• _Instructions for the task_: Since the pictures are not wanted, retype the listing below exactly and without them.
-- -- --
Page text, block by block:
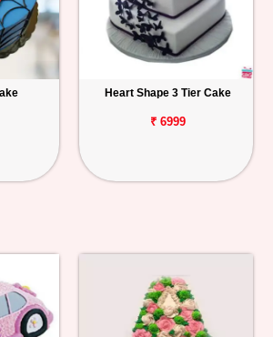
Heart Shape 3 Tier Cake
₹ 6999
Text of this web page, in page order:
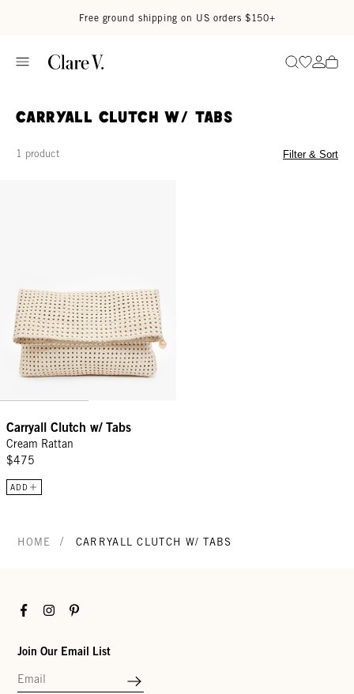
Free ground shipping on US orders $150+
SearchGo to
Go
Carryall Clutch w/ Tabs
1 product Filter & Sort
Carryall Clutch w/ Tabs
Cream Rattan
$475
ADD
HOME / CARRYALL CLUTCH W/ TABS
FacebookInstagramPinterest
Join Our Email List
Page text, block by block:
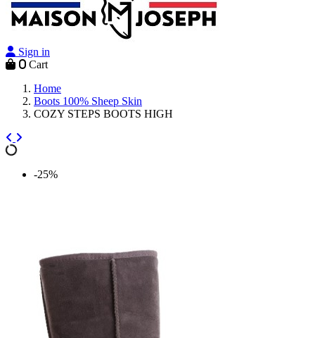
Sign in
0 Cart
Home
Boots 100% Sheep Skin
COZY STEPS BOOTS HIGH
-25%
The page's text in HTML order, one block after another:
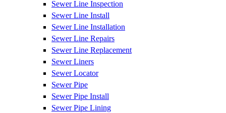
Sewer Line Inspection
Sewer Line Install
Sewer Line Installation
Sewer Line Repairs
Sewer Line Replacement
Sewer Liners
Sewer Locator
Sewer Pipe
Sewer Pipe Install
Sewer Pipe Lining
-- -- --
• _Response box_:
Page text, block by block:
Heart Shape 3 Tier Cake
₹ 6999
Text of this web page, in page order:
Free ground shipping on US orders $150+
SearchGo to
Go
Carryall Clutch w/ Tabs
1 product Filter & Sort
Carryall Clutch w/ Tabs
Cream Rattan
$475
ADD
HOME / CARRYALL CLUTCH W/ TABS
FacebookInstagramPinterest
Join Our Email List
Page text, block by block:
Sign in
0 Cart
Home
Boots 100% Sheep Skin
COZY STEPS BOOTS HIGH
-25%
The page's text in HTML order, one block after another:
Sewer Line Inspection
Sewer Line Install
Sewer Line Installation
Sewer Line Repairs
Sewer Line Replacement
Sewer Liners
Sewer Locator
Sewer Pipe
Sewer Pipe Install
Sewer Pipe Lining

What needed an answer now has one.